Münchau questioned the EU response to the Greek crisis. Greece is lucky because it was the first country to receive EU help, he said and wonders what will happen to Portugal and Spain. The EU has still not provided a generalized crisis resolution regime, he criticized.
Finally there is a deal. It came late, and only after the financial markets – and a rating agency – forced the European Union to put up or shut up. It will provide Greece with emergency loans at a rate of about 5 per cent, which is lower than present market rates. There is no agreement yet about the overall amount of money to be disbursed. But I hear that the total figure will be much larger than has been widely reported – somewhere between €50bn and €60bn.
It is not the worst conceivable deal. That would have been the German idea of funding at market rates. It is evident that the economic advisers of Angela Merkel, the German chancellor, have little experience with the resolution of international solvency crises. Otherwise they could not have conceivably insisted on such a ludicrous idea. The 5 per cent interest rate that has been agreed is, in my view, still relatively high given the situation Greece is in, and the likely debt dynamics it will face in the next few years. However, 5 per cent is better than the 7 per cent or so of the recent market rates for Greek two-year bonds. Moreover, the European Central Bank decided last week to prolong the exceptional collateral regime, which allows banks that own Greek bonds to exchange their assets for cheap central bank funds. This was a significant announcement, and will provide Greece and its creditors with breathing space.
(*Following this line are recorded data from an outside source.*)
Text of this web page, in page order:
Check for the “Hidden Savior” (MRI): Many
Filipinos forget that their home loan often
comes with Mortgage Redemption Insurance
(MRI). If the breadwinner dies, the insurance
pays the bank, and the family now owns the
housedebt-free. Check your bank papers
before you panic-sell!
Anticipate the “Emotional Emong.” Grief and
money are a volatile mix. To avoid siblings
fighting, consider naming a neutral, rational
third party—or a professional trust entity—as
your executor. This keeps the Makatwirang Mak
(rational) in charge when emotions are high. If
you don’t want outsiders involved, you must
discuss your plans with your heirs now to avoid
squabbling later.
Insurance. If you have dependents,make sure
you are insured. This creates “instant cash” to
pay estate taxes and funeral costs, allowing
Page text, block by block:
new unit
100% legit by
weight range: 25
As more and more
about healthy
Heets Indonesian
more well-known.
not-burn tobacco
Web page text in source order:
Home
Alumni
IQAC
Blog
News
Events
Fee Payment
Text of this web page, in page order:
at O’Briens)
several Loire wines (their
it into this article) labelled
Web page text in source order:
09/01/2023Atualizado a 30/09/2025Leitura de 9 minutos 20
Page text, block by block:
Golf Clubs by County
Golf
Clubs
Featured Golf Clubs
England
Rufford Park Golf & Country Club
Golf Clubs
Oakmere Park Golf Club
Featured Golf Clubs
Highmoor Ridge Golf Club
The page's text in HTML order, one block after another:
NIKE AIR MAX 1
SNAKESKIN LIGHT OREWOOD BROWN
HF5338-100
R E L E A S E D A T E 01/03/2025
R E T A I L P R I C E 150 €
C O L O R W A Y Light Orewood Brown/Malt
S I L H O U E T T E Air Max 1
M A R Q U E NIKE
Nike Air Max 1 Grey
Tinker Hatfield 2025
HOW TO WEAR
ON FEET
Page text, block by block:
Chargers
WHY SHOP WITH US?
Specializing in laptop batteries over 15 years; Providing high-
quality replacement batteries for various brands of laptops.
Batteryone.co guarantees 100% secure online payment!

So will this stave off insolvency? It is important to distinguish the near-term insolvency as a result of the failure to roll over existing debt, and the country’s long-term solvency position. This deal, I am confident, will solve the first issue. As I predicted last week, Greece will not default this year. But I am still sticking with my second prediction that Greece will eventually default. The numbers simply look too bad. The adjustment effort Greece is asked to make will be one of the largest in history. But unlike other countries that made a similar effort in the past, Greece cannot devalue; it faces a much more challenging global environment; it has a weak fiscal infrastructure; a low consensus in society in favour of deep reforms; and a fragile financial system. The agreed bail-out terms do not exactly offer much relief, except in the very short-term. It will become clear very soon that this loan agreement represents a net transfer of wealth from Athens to Berlin – and not the other way round.
All this points to an eventual but not imminent default. It is important to remember that default does not usually imply a complete wipe-out. Bondholders usually recover some proportion of their holdings. I would expect that some form of restructuring of the Greek debt is inevitable, whereby bondholders will see a percentage subtracted from the par value of the assets. The 5 per cent interest rate, relative to the market rate, may already be a metric of the size of a future restructuring. It is hard enough to imagine how Greece can get out of a simultaneous debt and competitiveness crisis without falling into some vicious circle – debt deflation, for example, or just extreme public hostility that will thwart the government’s reform efforts. But it is impossible, at least for me, to imagine a situation in which Greece can manage to extricate itself from a pending catastrophe without some debt restructuring.
The EU and its institutions do not come out of this with much glory. The European Council made a political statement on February 11 saying that it is willing to support Greece in principle, while subsequently failing to agree on a firm package. In March, they appeared to suggest they had a deal, when, in fact, they did not. There was a lot of deceit in the process. It took a speculative attack on the Greek bond market to bring about concrete action. A lot of harm has been done in the meantime.
It is still not a coherent policy. Many questions remain. For example, what will happen if Greece fails to repay the loan? Will the bond market interpret the deal as a sign that the EU will not let anyone fail who acts in good faith? Or will it start testing the EU’s solidarity for Portugal and possibly even Spain or Italy? There will come a point when the EU will no longer be in a position to help, even if it wants to.
The cost of the Greek bail-out is not high, compared with the hypothetical alternative of uncontrolled Greek default inside the eurozone. Portugal is a smaller country than Greece, in terms of gross domestic product, but Spain is the eurozone’s fourth-largest economy, with an annual GDP of more than €1,000bn ($1,350bn, £875bn) at current market prices. Is this going to be a sovereign-level re-run of the bail-out decision taken by the US government in respect of Bear Stearns and Lehman Brothers? Will Greece be lucky because it was the first ones to receive help, while Portugal and Spain, like Lehman beforehand, will enjoy no such support?
It is impossible to answer these questions. But it is evident that whatever will be agreed will only apply to Greece. The EU has still not provided a generalised crisis resolution regime. I suspect that smart investors know that.